Sunday, January 13, 2013

Cleaning Up the Seams, Continued

Well, several weeks have gone by, with more holidays and more guests. The rebate plane turned out to be a good idea, and made pretty quick work of what I had feared would be a long and painful task. The clearly articulated three step process for cleaning all the squeeze out from the seams was not, in the end, the best approach for most of the boat. As I worked along, I developed a slightly different approach: just do whatever seems to work best.

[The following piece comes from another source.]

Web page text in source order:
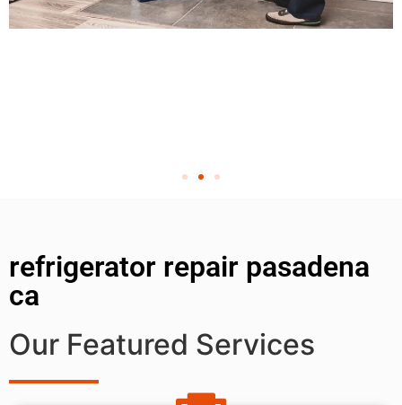
refrigerator repair pasadena
ca
Our Featured Services

The epoxy that squeezed out had different consistencies, depending, I guess, on how much wood flour I mixed in, and how much it had cured before I got the plank into position. I ended up going back and forth between working toward the plank edge and working toward the face of the next plank. In places where the epoxy formed a convex "bead," everything went pretty smoothly which ever way I approached it. If the epoxy had settled into a "fillet," though, the plane would want to ride up out of the corner. Sometimes I would change directions back and forth, sometimes I would plane down to the wood in one direction, then turn and plane away the rest of the epoxy from the other. In the end, it went pretty quickly, and pretty successfully.

I did notice two things as I worked along. This was the first time I had really, carefully, looked over the whole hull since beginning this project so long ago. First, my level of craftsmanship has increased dramatically. The more recent planks have much cleaner edges than the earlier ones, which have some wavy lines. I was able to smooth some of the earlier ones while cleaning up the epoxy. Mostly, though, I figured these will be below the waterline and no one will ever see them anyway. I'll get to clean them up a little more when I round over the edges in preparation for putting a fiberglass skin on the hull.

Second, there are a few places where the seam is a little glue starved. I'll need to go back and use a syringe to fill some gaps. I still need to fill a ton of screw holes along the keelson. This will just add a little to that part of the project. The only area I'm concerned about is between the fifth and sixth plank near the starboard bow. There is a 2 to 3 foot stretch where I can see light between the planks. I need to figure out how to get a good bond between those planks. I'm thinking of taping the bottom of the seam and letting some unthickened run into it. Maybe use screws to pull the planks together while it cures. The gap is small - less than a millimeter, but with unthickened epoxy, I guess it's probably better to minimize the gap.